- WHAT THE TASK REQUIRES
Print each line below verbatim, skipping every picture.

- PROVIDED ENTRIES
•••••
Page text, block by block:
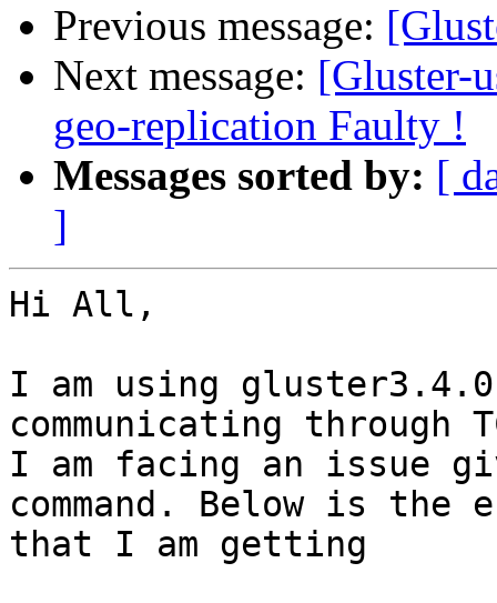
Previous message:
Next message: [Gluster-
geo-replication Faulty !
Messages sorted by: [
]
Hi All,
I am using
communicating through
I am facing an issue
command. Below is
that I am getting
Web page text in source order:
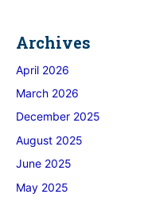
Archives
April 2026
March 2026
December 2025
August 2025
June 2025
May 2025
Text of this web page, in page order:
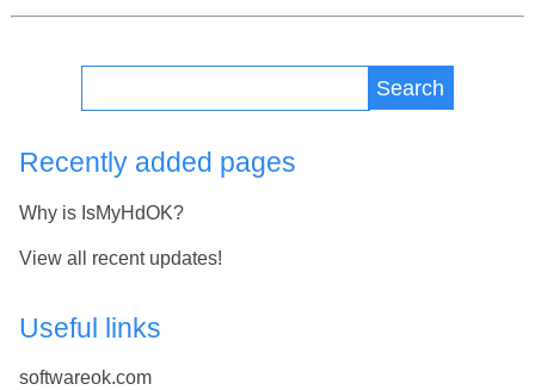
Search
Recently added pages
Why is IsMyHdOK?
View all recent updates!
Useful links
softwareok.com
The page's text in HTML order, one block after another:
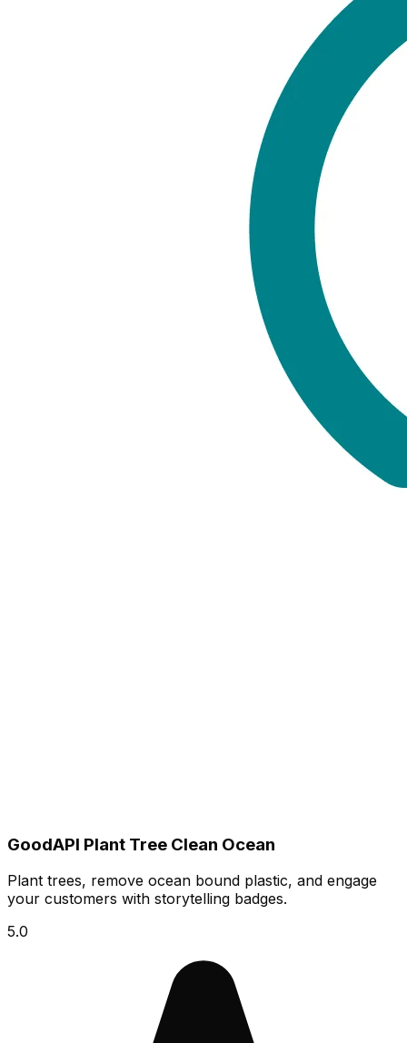
GoodAPI Plant Tree Clean Ocean
Plant trees, remove ocean bound plastic, and engage
your customers with storytelling badges.
5.0
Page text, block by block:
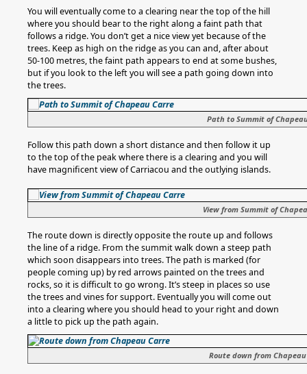
You will eventually come to a clearing near the top of the hill
where you should bear to the right along a faint path that
follows a ridge. You don’t get a nice view yet because of the
trees. Keep as high on the ridge as you can and, after about
50-100 metres, the faint path appears to end at some bushes,
but if you look to the left you will see a path going down into
the trees.
Path to Summit of
Follow this path down a short distance and then follow it up
to the top of the peak where there is a clearing and you will
have magnificent view of Carriacou and the outlying islands.
View from Summit of
The route down is directly opposite the route up and follows
the line of a ridge. From the summit walk down a steep path
which soon disappears into trees. The path is marked (for
people coming up) by red arrows painted on the trees and
rocks, so it is difficult to go wrong. It’s steep in places so use
the trees and vines for support. Eventually you will come out
into a clearing where you should head to your right and down
a little to pick up the path again.
Route down from
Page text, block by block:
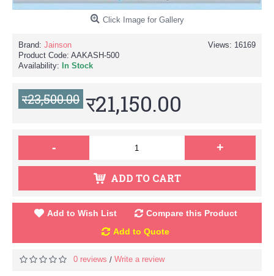
Click Image for Gallery
Views: 16169
Brand: Jainson
Product Code: AAKASH-500
Availability:
In Stock
र23,500.00 र21,150.00
- +
ADD TO CART
Add to Wish List
Compare this Product
Add to Quote
0 reviews / Write a review
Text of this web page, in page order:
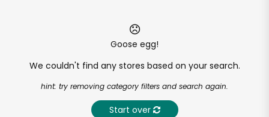
Goose egg!
We couldn't find any stores based on your search.
hint: try removing category filters and search again.
Start over
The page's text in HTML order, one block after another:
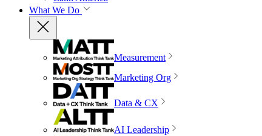
What We Do
Measurement
Marketing Org
Data & CX
AI Leadership
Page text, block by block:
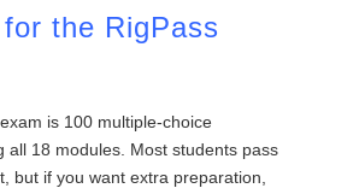
the RigPass
is 100 multiple-choice
all 18 modules. Most students pass
but if you want extra preparation,
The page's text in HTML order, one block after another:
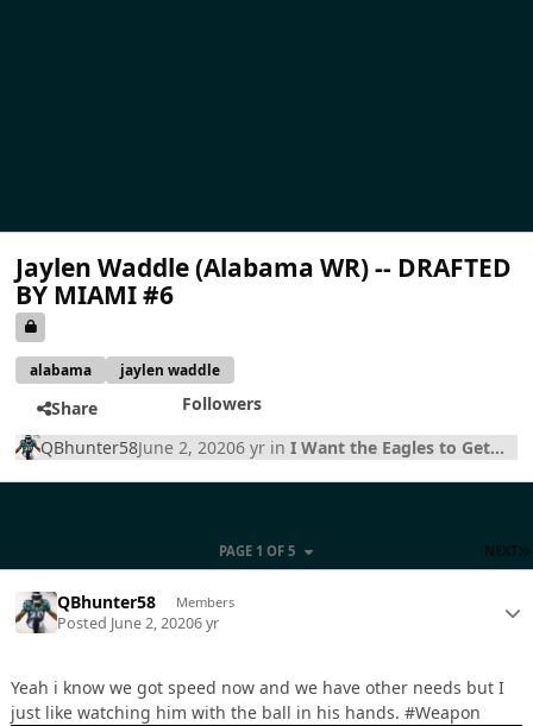
Jaylen Waddle (Alabama WR) -- DRAFTED
BY MIAMI #6
alabama jaylen waddle
Share
Followers
QBhunter58June 2, 20206 yr inI Want the Eagles to Get...
NEXT
PAGE 1 OF 5
QBhunter58 Members
Posted June 2, 20206 yr
Yeah i know we got speed now and we have other needs but I
just like watching him with the ball in his hands. #Weapon
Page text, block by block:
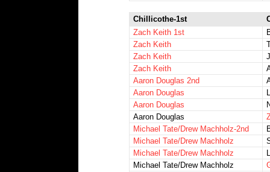
Chillicothe-1st
Zach Keith 1st
Zach Keith
Zach Keith
Zach Keith
Aaron Douglas 2nd
Aaron Douglas
Aaron Douglas
Aaron Douglas
Michael Tate/Drew Machholz-2nd
Michael Tate/Drew Machholz
Michael Tate/Drew Machholz
Michael Tate/Drew Machholz
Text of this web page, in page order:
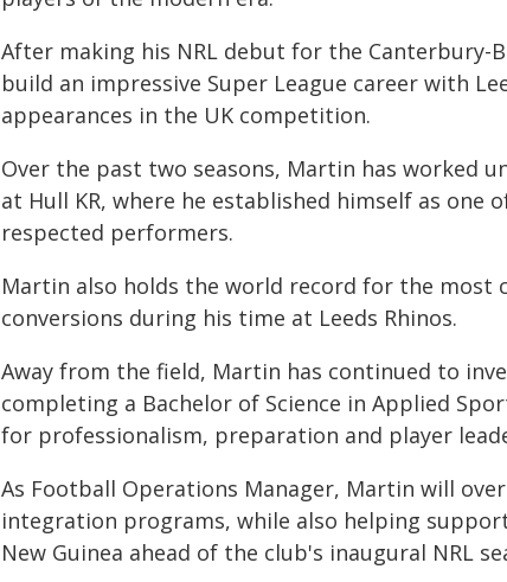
•••••
- ANSWER BOX
Page text, block by block:
Previous message:
Next message: [Gluster-
geo-replication Faulty !
Messages sorted by: [
]
Hi All,
I am using
communicating through
I am facing an issue
command. Below is
that I am getting
Web page text in source order:
Archives
April 2026
March 2026
December 2025
August 2025
June 2025
May 2025
Text of this web page, in page order:
Search
Recently added pages
Why is IsMyHdOK?
View all recent updates!
Useful links
softwareok.com
The page's text in HTML order, one block after another:
GoodAPI Plant Tree Clean Ocean
Plant trees, remove ocean bound plastic, and engage
your customers with storytelling badges.
5.0
Page text, block by block:
You will eventually come to a clearing near the top of the hill
where you should bear to the right along a faint path that
follows a ridge. You don’t get a nice view yet because of the
trees. Keep as high on the ridge as you can and, after about
50-100 metres, the faint path appears to end at some bushes,
but if you look to the left you will see a path going down into
the trees.
Path to Summit of
Follow this path down a short distance and then follow it up
to the top of the peak where there is a clearing and you will
have magnificent view of Carriacou and the outlying islands.
View from Summit of
The route down is directly opposite the route up and follows
the line of a ridge. From the summit walk down a steep path
which soon disappears into trees. The path is marked (for
people coming up) by red arrows painted on the trees and
rocks, so it is difficult to go wrong. It’s steep in places so use
the trees and vines for support. Eventually you will come out
into a clearing where you should head to your right and down
a little to pick up the path again.
Route down from
Page text, block by block:
Click Image for Gallery
Views: 16169
Brand: Jainson
Product Code: AAKASH-500
Availability:
In Stock
र23,500.00 र21,150.00
- +
ADD TO CART
Add to Wish List
Compare this Product
Add to Quote
0 reviews / Write a review
Text of this web page, in page order:
Goose egg!
We couldn't find any stores based on your search.
hint: try removing category filters and search again.
Start over
The page's text in HTML order, one block after another:
What We Do
Measurement
Marketing Org
Data & CX
AI Leadership
Page text, block by block:
the RigPass
is 100 multiple-choice
all 18 modules. Most students pass
but if you want extra preparation,
The page's text in HTML order, one block after another:
Jaylen Waddle (Alabama WR) -- DRAFTED
BY MIAMI #6
alabama jaylen waddle
Share
Followers
QBhunter58June 2, 20206 yr inI Want the Eagles to Get...
NEXT
PAGE 1 OF 5
QBhunter58 Members
Posted June 2, 20206 yr
Yeah i know we got speed now and we have other needs but I
just like watching him with the ball in his hands. #Weapon
Page text, block by block:
Chillicothe-1st
Zach Keith 1st
Zach Keith
Zach Keith
Zach Keith
Aaron Douglas 2nd
Aaron Douglas
Aaron Douglas
Aaron Douglas
Michael Tate/Drew Machholz-2nd
Michael Tate/Drew Machholz
Michael Tate/Drew Machholz
Michael Tate/Drew Machholz
Text of this web page, in page order:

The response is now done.